Je l'admets sans honte, « La ménagerie de papier », m'a mis les larmes aux yeux. S'il ne fallait retenir qu'une seule histoire de ce vaste recueil, ce serait bien celle-ci.
Pour autant, même si je n'irai pas jusqu'à les évoquer une par une, sachez que les autres nouvelles ne sont pas en reste.
« La peste » et « Le journal intime » traitent parfaitement de l'incommunicabilité entre les êtres et de l'altérité.
« Le livre chez diverses espèces » et « La Forme de la pensée » ajoutent à ces problématiques la complexité que sous-tend l'appréhension d'une intelligence extraterrestre de laquelle peut naître une capacité d'abstraction bien différente des catégorisations et raisonnements binaires hérités de l'entendement humain.
Certaines nouvelles partent de postulats maintes fois utilisés, comme « L'Oracle », très proche dans son idée initiale d'un "Minority Report", ou encore « Mono no aware », qui n'est pas sans rappeler "Le Papillon des Étoiles" de Bernard Werber, quoique de bien meilleure facture. Reprendre des concepts aussi usités n'empêche pas l'écrivain d'y laisser sa marque.
L'intérêt des nouvelles de Ken Liu ne réside pas seulement dans l'ensemble des thèmes abordés, mais également dans leur traitement.

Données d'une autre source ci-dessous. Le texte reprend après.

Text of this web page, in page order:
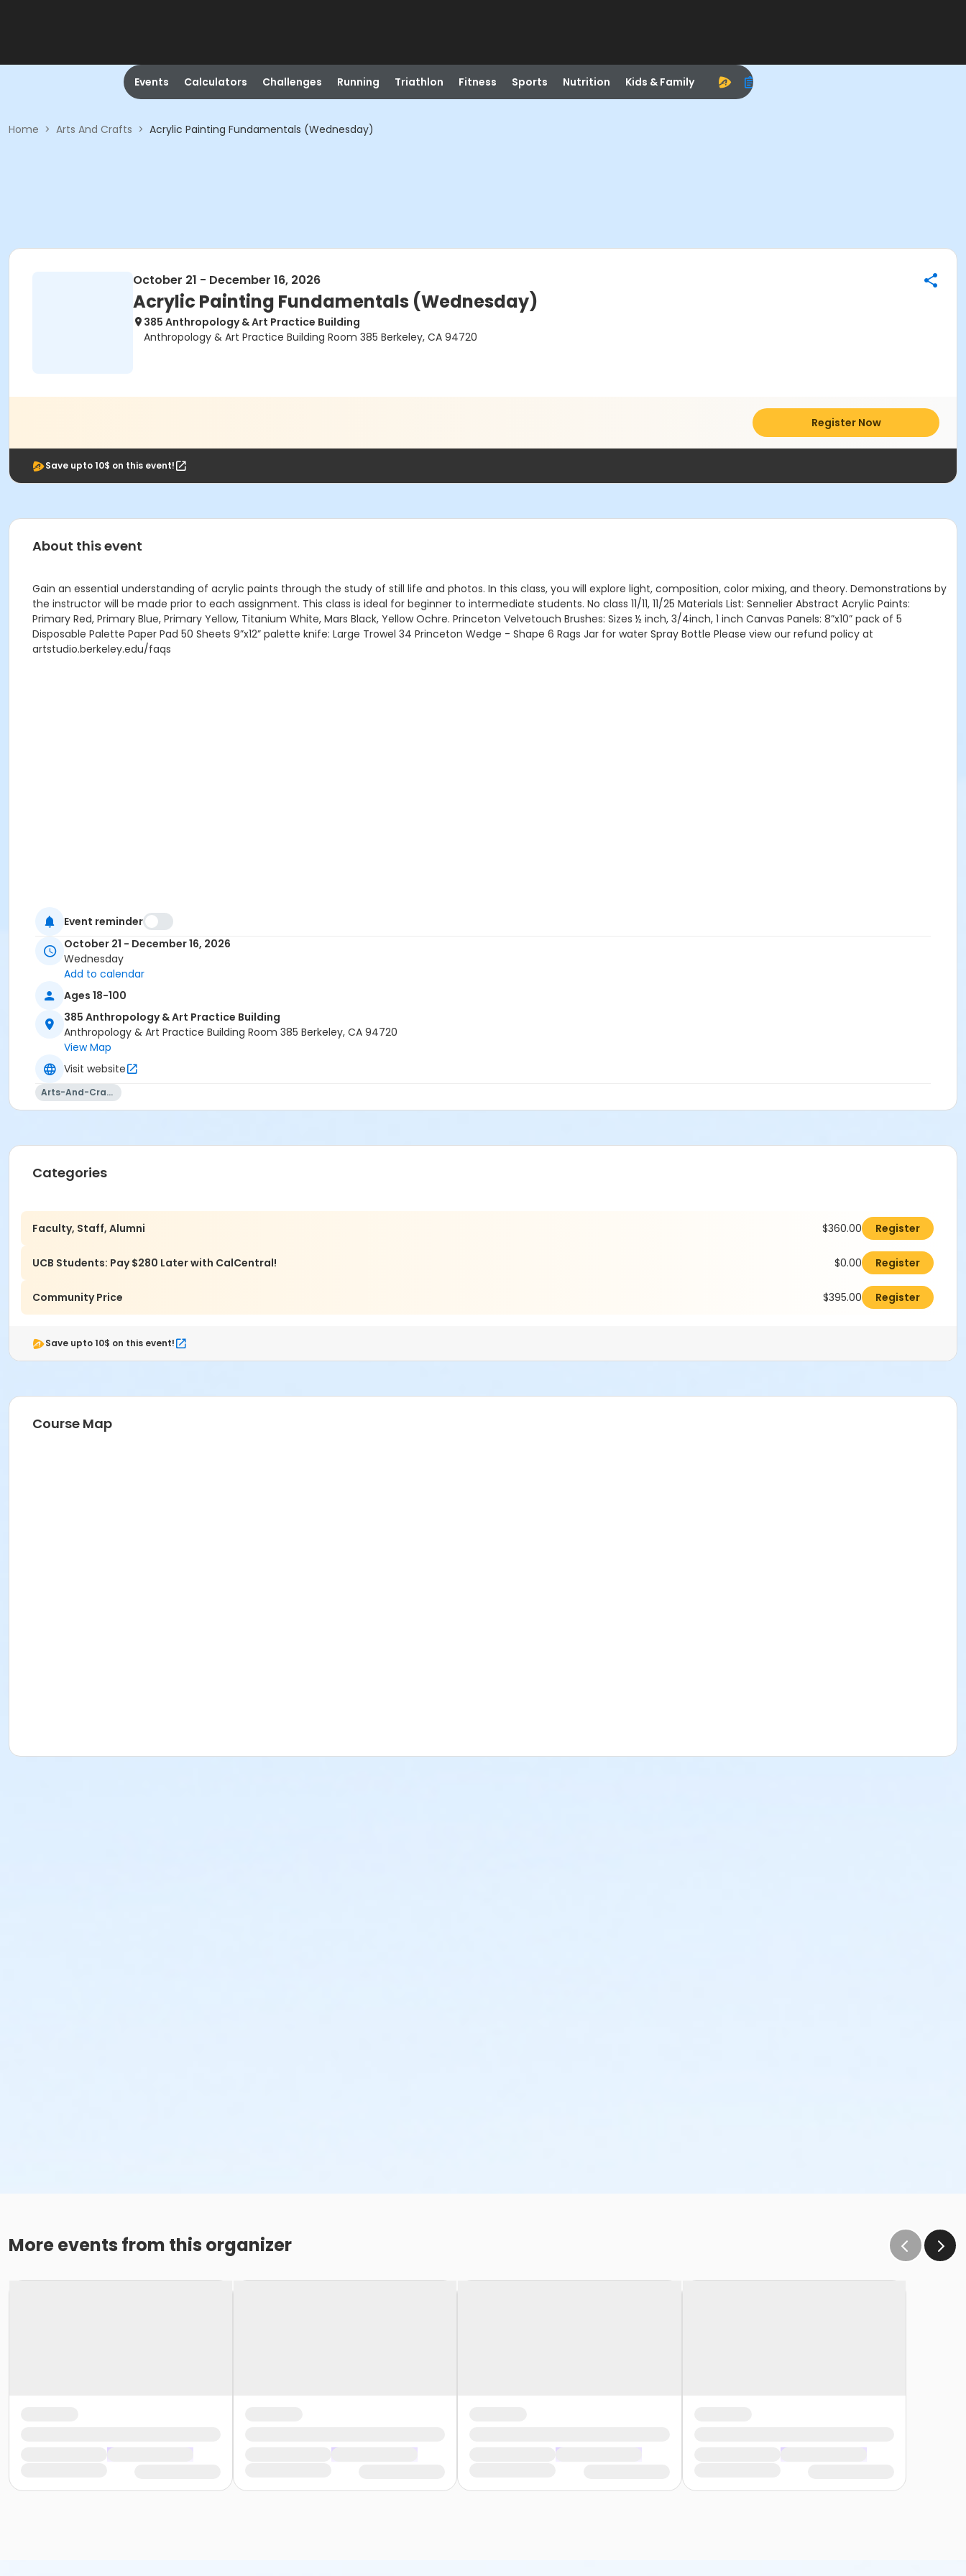
Events Calculators Challenges Running Triathlon Fitness Sports Nutrition Kids & Family
Home > Arts And Crafts > Acrylic Painting Fundamentals (Wednesday)
October 21 - December 16, 2026
Acrylic Painting Fundamentals (Wednesday)
385 Anthropology & Art Practice Building
Anthropology & Art Practice Building Room 385 Berkeley, CA 94720
Register Now
Save upto 10$ on this event!
About this event
Gain an essential understanding of acrylic paints through the study of still life and photos. In this class, you will explore light, composition, color mixing, and theory. Demonstrations by
the instructor will be made prior to each assignment. This class is ideal for beginner to intermediate students. No class 11/11, 11/25 Materials List: Sennelier Abstract Acrylic Paints:
Primary Red, Primary Blue, Primary Yellow, Titanium White, Mars Black, Yellow Ochre. Princeton Velvetouch Brushes: Sizes ½ inch, 3/4inch, 1 inch Canvas Panels: 8”x10” pack of 5
Disposable Palette Paper Pad 50 Sheets 9”x12” palette knife: Large Trowel 34 Princeton Wedge - Shape 6 Rags Jar for water Spray Bottle Please view our refund policy at
artstudio.berkeley.edu/faqs
Event reminder
October 21 - December 16, 2026
Wednesday
Add to calendar
Ages 18-100
385 Anthropology & Art Practice Building
Anthropology & Art Practice Building Room 385 Berkeley, CA 94720
View Map
Visit website
Arts-And-Crafts
Categories
Faculty, Staff, Alumni $360.00 Register
UCB Students: Pay $280 Later with CalCentral! $0.00 Register
Community Price $395.00 Register
Save upto 10$ on this event!
Course Map
More events from this organizer
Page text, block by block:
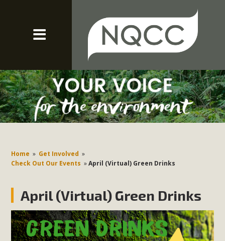
Home » Get Involved »
Check Out Our Events »April (Virtual) Green Drinks
April (Virtual) Green Drinks
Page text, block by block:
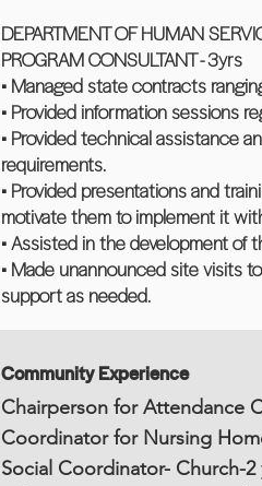
DEPARTMENT OF HUMAN
PROGRAM CONSULTANT - 3yrs
• Managed state contracts
• Provided information sessions
• Provided technical assistance
requirements.
• Provided presentations and
motivate them to implement it
• Assisted in the development of
• Made unannounced site visits
support as needed.
Community Experience
Chairperson for Attendance
Coordinator for Nursing
Social Coordinator- Church-2
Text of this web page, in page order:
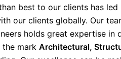
best to our clients has
our clients globally. Our
holds great expertise in
mark Architectural,
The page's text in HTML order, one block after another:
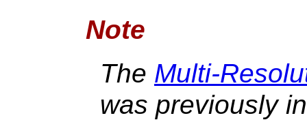
Note
The Multi-
was previously
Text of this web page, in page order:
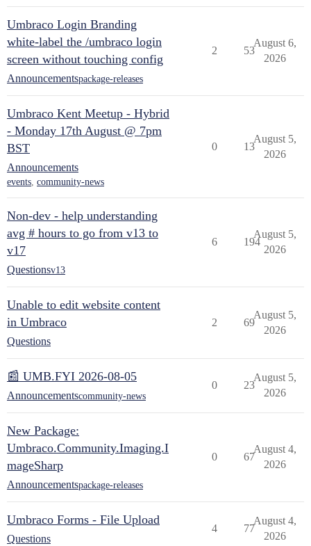
Umbraco Login Branding
white-label the /umbraco login
screen without touching config
Announcementspackage-releases
2 53
August 6,
2026
Umbraco Kent Meetup - Hybrid
- Monday 17th August @ 7pm
BST
Announcements
events, community-news
0 13
August 5,
2026
Non-dev - help understanding
avg # hours to go from v13 to
v17
Questionsv13
6 194
August 5,
2026
Unable to edit website content
in Umbraco
Questions
2 69
August 5,
2026
📰 UMB.FYI 2026-08-05
Announcementscommunity-news
0 23
August 5,
2026
New Package:
Umbraco.Community.Imaging.I
mageSharp
Announcementspackage-releases
0 67
August 4,
2026
Umbraco Forms - File Upload
Questions
4 77
August 4,
2026
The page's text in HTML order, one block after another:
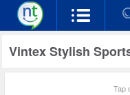
Vintex Stylish
Tap
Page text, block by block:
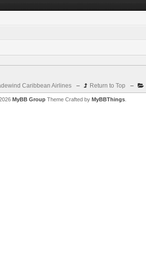
Caribbean Airlines – Return to Top –
MyBB Group Theme Crafted by MyBBThings
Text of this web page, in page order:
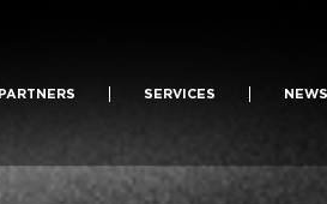
PARTNERS SERVICES NEWS
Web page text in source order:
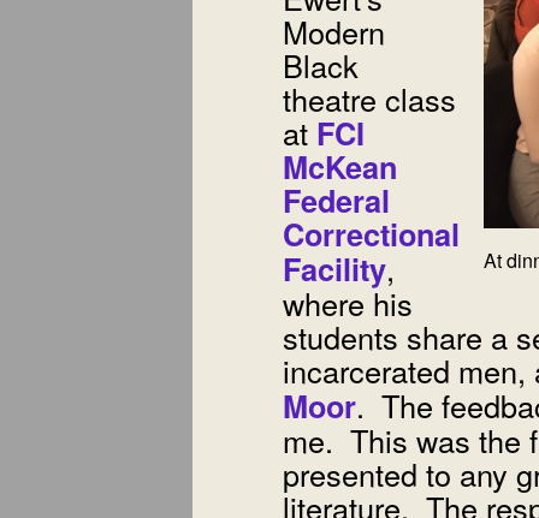
At
Modern
Black
theatre class
at FCI
McKean
Federal
Correctional
Facility,
where his
students share a
incarcerated
Moor. The
me. This was the
presented to any
literature. The
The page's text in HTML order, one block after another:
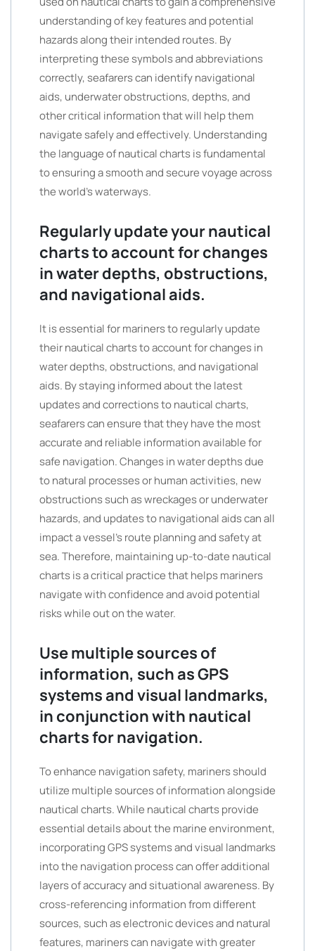
understanding of key features and potential
hazards along their intended routes. By
interpreting these symbols and abbreviations
correctly, seafarers can identify navigational
aids, underwater obstructions, depths, and
other critical information that will help them
navigate safely and effectively. Understanding
the language of nautical charts is fundamental
to ensuring a smooth and secure voyage across
the world’s waterways.
Regularly update your nautical
charts to account for changes
in water depths, obstructions,
and navigational aids.
It is essential for mariners to regularly update
their nautical charts to account for changes in
water depths, obstructions, and navigational
aids. By staying informed about the latest
updates and corrections to nautical charts,
seafarers can ensure that they have the most
accurate and reliable information available for
safe navigation. Changes in water depths due
to natural processes or human activities, new
obstructions such as wreckages or underwater
hazards, and updates to navigational aids can all
impact a vessel’s route planning and safety at
sea. Therefore, maintaining up-to-date nautical
charts is a critical practice that helps mariners
navigate with confidence and avoid potential
risks while out on the water.
Use multiple sources of
information, such as GPS
systems and visual landmarks,
in conjunction with nautical
charts for navigation.
To enhance navigation safety, mariners should
utilize multiple sources of information alongside
nautical charts. While nautical charts provide
essential details about the marine environment,
incorporating GPS systems and visual landmarks
into the navigation process can offer additional
layers of accuracy and situational awareness. By
cross-referencing information from different
sources, such as electronic devices and natural
features, mariners can navigate with greater
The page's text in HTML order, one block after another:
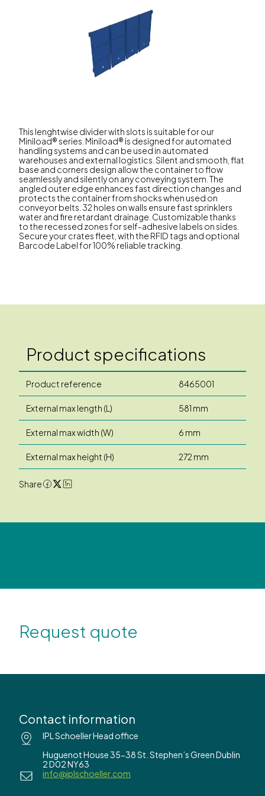
This lenghtwise divider with slots is suitable for our
Miniload® series. Miniload® is designed for automated
handling systems and can be used in automated
warehouses and external logistics. Silent and smooth, flat
base and corners design allow the container to flow
seamlessly and silently on any conveying system. The
angled outer edge enhances fast direction changes and
protects the container from shocks when used on
conveyor belts. 32 holes on walls ensure fast sprinklers
water and fire retardant drainage. Customizable thanks
to the recessed zones for self-adhesive labels on sides.
Secure your crates fleet, with the RFID tags and optional
Barcode Label for 100% reliable tracking.
Product specifications
Product reference 8465001
External max length (L) 581 mm
External max width (W) 6 mm
External max height (H) 272 mm
Share
Request quote
Contact information
IPL Schoeller Head office
Huguenot House 35-38 St. Stephen’s Green Dublin
2 D02 NY63
info@iplschoeller.com
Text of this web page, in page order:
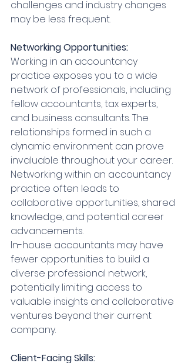
challenges and industry changes
may be less frequent.
Networking Opportunities:
Working in an accountancy
practice exposes you to a wide
network of professionals, including
fellow accountants, tax experts,
and business consultants. The
relationships formed in such a
dynamic environment can prove
invaluable throughout your career.
Networking within an accountancy
practice often leads to
collaborative opportunities, shared
knowledge, and potential career
advancements.
In-house accountants may have
fewer opportunities to build a
diverse professional network,
potentially limiting access to
valuable insights and collaborative
ventures beyond their current
company.
Client-Facing Skills:
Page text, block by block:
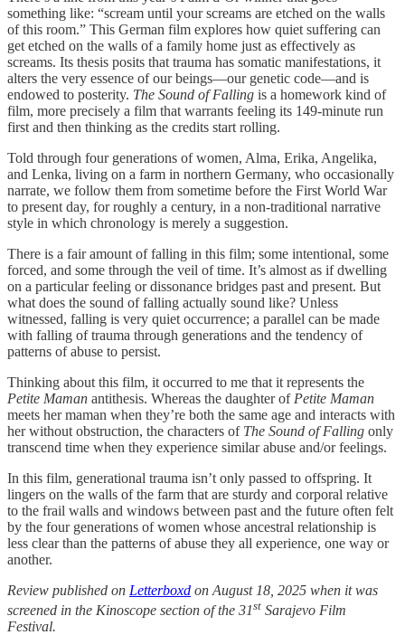
something like: “scream until your screams are etched on the walls
of this room.” This German film explores how quiet suffering can
get etched on the walls of a family home just as effectively as
screams. Its thesis posits that trauma has somatic manifestations, it
alters the very essence of our beings—our genetic code—and is
endowed to posterity. The Sound of Falling is a homework kind of
film, more precisely a film that warrants feeling its 149-minute run
first and then thinking as the credits start rolling.
Told through four generations of women, Alma, Erika, Angelika,
and Lenka, living on a farm in northern Germany, who occasionally
narrate, we follow them from sometime before the First World War
to present day, for roughly a century, in a non-traditional narrative
style in which chronology is merely a suggestion.
There is a fair amount of falling in this film; some intentional, some
forced, and some through the veil of time. It’s almost as if dwelling
on a particular feeling or dissonance bridges past and present. But
what does the sound of falling actually sound like? Unless
witnessed, falling is very quiet occurrence; a parallel can be made
with falling of trauma through generations and the tendency of
patterns of abuse to persist.
Thinking about this film, it occurred to me that it represents the
Petite Maman antithesis. Whereas the daughter of Petite Maman
meets her maman when they’re both the same age and interacts with
her without obstruction, the characters of The Sound of Falling only
transcend time when they experience similar abuse and/or feelings.
In this film, generational trauma isn’t only passed to offspring. It
lingers on the walls of the farm that are sturdy and corporal relative
to the frail walls and windows between past and the future often felt
by the four generations of women whose ancestral relationship is
less clear than the patterns of abuse they all experience, one way or
another.
Review published on Letterboxd on August 18, 2025 when it was
screened in the Kinoscope section of the 31st Sarajevo Film
Festival.
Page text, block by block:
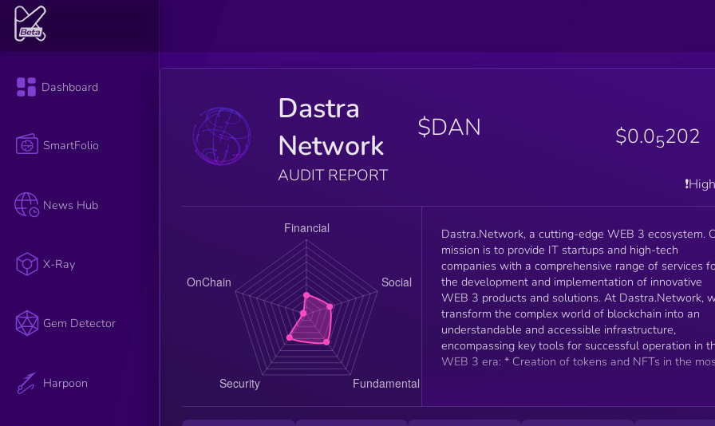
Dashboard
SmartFolio
News Hub
X-Ray
Gem Detector
Harpoon
Dastra
Network
$DAN
AUDIT REPORT
$0.05202
Dastra.Network, a cutting-edge WEB 3 ecosystem.
mission is to provide IT startups and high-tech
companies with a comprehensive range of services
the development and implementation of innovative
WEB 3 products and solutions. At Dastra.Network,
transform the complex world of blockchain into an
understandable and accessible infrastructure,
encompassing key tools for successful operation in
WEB 3 era: * Creation of tokens and NFTs in the
organization for decentralized management and
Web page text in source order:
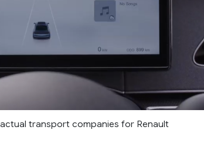
transport companies for Renault

Si « Les vagues » n'est pas l'histoire que j'ai préférée, elle ouvre d'intéressantes perspectives quant au devenir humain une fois la mort vaincue et les confins de l'univers repoussés. Elle n'est pas sans rappeler les rêves les plus fous du singularitarisme. Ce mouvement de croyance bien réel repose sur l'hypothèse d'une convergence inexorable entre l'homme et la machine suite à la création d'une super-intelligence.
Une œuvre comme le cycle des "Cantos d'Hypérion" par l'auteur américain Dan Simmons illustre également à la perfection le vertige existentiel engendré par une telle perspective. Dans cette dernière, une confédération d'intelligences artificielles étendue sur toute une galaxie, le TechnoCentre, mène un projet visant à mettre au point l'Intelligence Ultime (IU), soit le « Dieu des Machines ». L'approche de Simmons est néanmoins bien plus sombre et pessimiste que celle de Ken Liu.
Pour en revenir à "La Ménagerie de Papier", il se peut que vous n'aimiez pas toutes les nouvelles, et je suis moi-même réservé sur certaines d'entre elles, mais il est peu probable que l'intégralité du recueil vous laisse indifférent. C'est pourquoi je ne saurais que trop vous encourager à vous laisser tenter.